» **The problem**:
An exact copy of all records is expected, minus the images.

== == ==

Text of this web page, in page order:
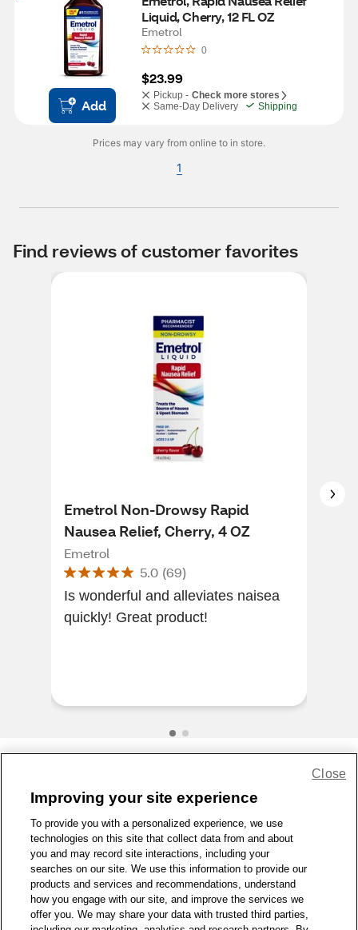
Add
Liquid, Cherry, 12 FL OZ
Emetrol
0
$23.99
Pickup - Check more stores
Same-Day Delivery
Shipping
Prices may vary from online to in store.
1
Find reviews of customer favorites
Emetrol Non-Drowsy Rapid
Nausea Relief, Cherry, 4 OZ
Emetrol
5.0 (69)
Is wonderful and alleviates naisea
quickly! Great product!
1-800-679-9691 | Contact Us | Terms of Use | Accessibility
Privacy Policy
WA Privacy Policy Sitemap
© 1999 - 2026 CVS.com
Improving your site experience
To provide you with a personalized experience, we use
technologies on this site that collect data from and about
you and may record site interactions, including your
searches on our site. We use this information to provide our
products and services and recommendations, understand
how you engage with our site, and improve the services we
offer you. We may share your data with trusted third parties,
Close
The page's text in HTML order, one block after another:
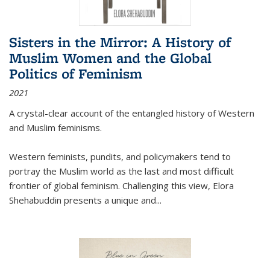
Sisters in the Mirror: A History of
Muslim Women and the Global
Politics of Feminism
2021
A crystal-clear account of the entangled history of Western
and Muslim feminisms.
Western feminists, pundits, and policymakers tend to
portray the Muslim world as the last and most difficult
frontier of global feminism. Challenging this view, Elora
Shehabuddin presents a unique and...
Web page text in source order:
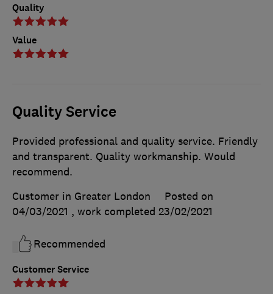
Quality
Value
Quality Service
Customer Service
Provided professional and quality service. Friendly
and transparent. Quality workmanship. Would
recommend.
Customer in Greater London
Posted on
04/03/2021 , work completed 23/02/2021
Recommended
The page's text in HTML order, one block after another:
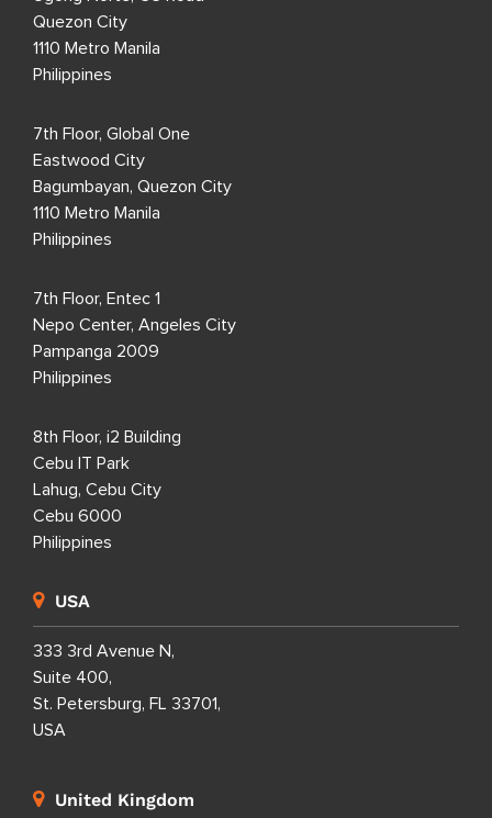
Quezon City
1110 Metro Manila
Philippines
7th Floor, Global One
Eastwood City
Bagumbayan, Quezon City
1110 Metro Manila
Philippines
7th Floor, Entec 1
Nepo Center, Angeles City
Pampanga 2009
Philippines
8th Floor, i2 Building
Cebu IT Park
Lahug, Cebu City
Cebu 6000
Philippines
USA
333 3rd Avenue N,
Suite 400,
St. Petersburg, FL 33701,
USA
United Kingdom
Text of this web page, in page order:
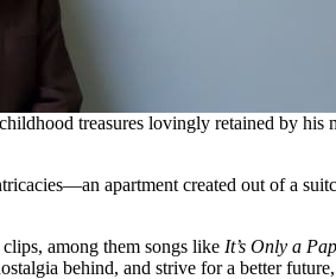
treasures lovingly retained by
apartment created out of a
among them songs like It’s Only a
behind, and strive for a better
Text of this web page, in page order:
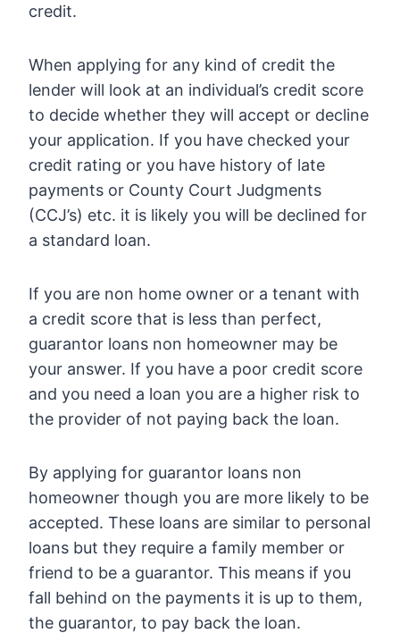
credit.
When applying for any kind of credit the
lender will look at an individual’s credit score
to decide whether they will accept or decline
your application. If you have checked your
credit rating or you have history of late
payments or County Court Judgments
(CCJ’s) etc. it is likely you will be declined for
a standard loan.
If you are non home owner or a tenant with
a credit score that is less than perfect,
guarantor loans non homeowner may be
your answer. If you have a poor credit score
and you need a loan you are a higher risk to
the provider of not paying back the loan.
By applying for guarantor loans non
homeowner though you are more likely to be
accepted. These loans are similar to personal
loans but they require a family member or
friend to be a guarantor. This means if you
fall behind on the payments it is up to them,
the guarantor, to pay back the loan.
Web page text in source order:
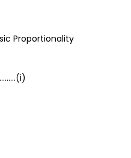
Proportionality
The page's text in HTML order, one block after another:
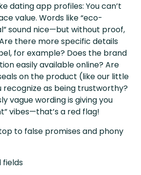
dating app profiles: You can’t
value. Words like “eco-
sound nice—but without proof,
there more specific details
for example? Does the brand
easily available online? Are
on the product (like our little
as being trustworthy?
vague wording is giving you
vibes—that’s a red flag!
to false promises and phony
fields
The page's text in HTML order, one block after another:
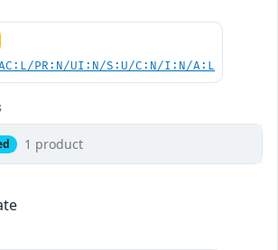
PR:N/UI:N/S:U/C:N/I:N/A:L
1 product
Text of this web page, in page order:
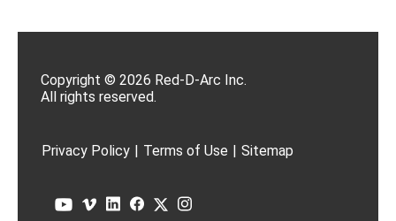
Copyright © 2026 Red-D-Arc Inc.
All rights reserved.
Privacy Policy | Terms of Use | Sitemap
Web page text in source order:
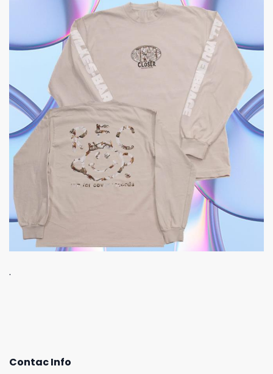
.
Contac Info
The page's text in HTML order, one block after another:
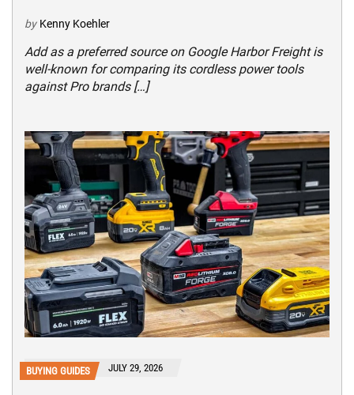
by Kenny Koehler
Add as a preferred source on Google Harbor Freight is
well-known for comparing its cordless power tools
against Pro brands […]
BUYING GUIDES JULY 29, 2026
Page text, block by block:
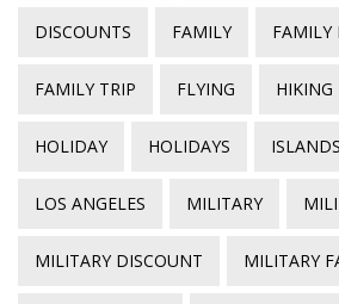
DISCOUNTS FAMILY FAMILY
FAMILY TRIP FLYING HIKING
HOLIDAY HOLIDAYS ISLANDS
LOS ANGELES MILITARY
MILITARY DISCOUNT MILITARY
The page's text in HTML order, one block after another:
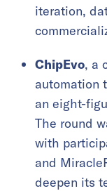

== == ==

» **Exercise output**:
Text of this web page, in page order:
Add
Liquid, Cherry, 12 FL OZ
Emetrol
0
$23.99
Pickup - Check more stores
Same-Day Delivery
Shipping
Prices may vary from online to in store.
1
Find reviews of customer favorites
Emetrol Non-Drowsy Rapid
Nausea Relief, Cherry, 4 OZ
Emetrol
5.0 (69)
Is wonderful and alleviates naisea
quickly! Great product!
1-800-679-9691 | Contact Us | Terms of Use | Accessibility
Privacy Policy
WA Privacy Policy Sitemap
© 1999 - 2026 CVS.com
Improving your site experience
To provide you with a personalized experience, we use
technologies on this site that collect data from and about
you and may record site interactions, including your
searches on our site. We use this information to provide our
products and services and recommendations, understand
how you engage with our site, and improve the services we
offer you. We may share your data with trusted third parties,
Close
The page's text in HTML order, one block after another:
Sisters in the Mirror: A History of
Muslim Women and the Global
Politics of Feminism
2021
A crystal-clear account of the entangled history of Western
and Muslim feminisms.
Western feminists, pundits, and policymakers tend to
portray the Muslim world as the last and most difficult
frontier of global feminism. Challenging this view, Elora
Shehabuddin presents a unique and...
Web page text in source order:
Quality
Value
Quality Service
Customer Service
Provided professional and quality service. Friendly
and transparent. Quality workmanship. Would
recommend.
Customer in Greater London
Posted on
04/03/2021 , work completed 23/02/2021
Recommended
The page's text in HTML order, one block after another:
Quezon City
1110 Metro Manila
Philippines
7th Floor, Global One
Eastwood City
Bagumbayan, Quezon City
1110 Metro Manila
Philippines
7th Floor, Entec 1
Nepo Center, Angeles City
Pampanga 2009
Philippines
8th Floor, i2 Building
Cebu IT Park
Lahug, Cebu City
Cebu 6000
Philippines
USA
333 3rd Avenue N,
Suite 400,
St. Petersburg, FL 33701,
USA
United Kingdom
Text of this web page, in page order:
treasures lovingly retained by
apartment created out of a
among them songs like It’s Only a
behind, and strive for a better
Text of this web page, in page order:
credit.
When applying for any kind of credit the
lender will look at an individual’s credit score
to decide whether they will accept or decline
your application. If you have checked your
credit rating or you have history of late
payments or County Court Judgments
(CCJ’s) etc. it is likely you will be declined for
a standard loan.
If you are non home owner or a tenant with
a credit score that is less than perfect,
guarantor loans non homeowner may be
your answer. If you have a poor credit score
and you need a loan you are a higher risk to
the provider of not paying back the loan.
By applying for guarantor loans non
homeowner though you are more likely to be
accepted. These loans are similar to personal
loans but they require a family member or
friend to be a guarantor. This means if you
fall behind on the payments it is up to them,
the guarantor, to pay back the loan.
Web page text in source order:
Proportionality
The page's text in HTML order, one block after another:
dating app profiles: You can’t
value. Words like “eco-
sound nice—but without proof,
there more specific details
for example? Does the brand
easily available online? Are
on the product (like our little
as being trustworthy?
vague wording is giving you
vibes—that’s a red flag!
to false promises and phony
fields
The page's text in HTML order, one block after another:
PR:N/UI:N/S:U/C:N/I:N/A:L
1 product
Text of this web page, in page order:
Copyright © 2026 Red-D-Arc Inc.
All rights reserved.
Privacy Policy | Terms of Use | Sitemap
Web page text in source order:
.
Contac Info
The page's text in HTML order, one block after another:
by Kenny Koehler
Add as a preferred source on Google Harbor Freight is
well-known for comparing its cordless power tools
against Pro brands […]
BUYING GUIDES JULY 29, 2026
Page text, block by block:
DISCOUNTS FAMILY FAMILY
FAMILY TRIP FLYING HIKING
HOLIDAY HOLIDAYS ISLANDS
LOS ANGELES MILITARY
MILITARY DISCOUNT MILITARY
The page's text in HTML order, one block after another:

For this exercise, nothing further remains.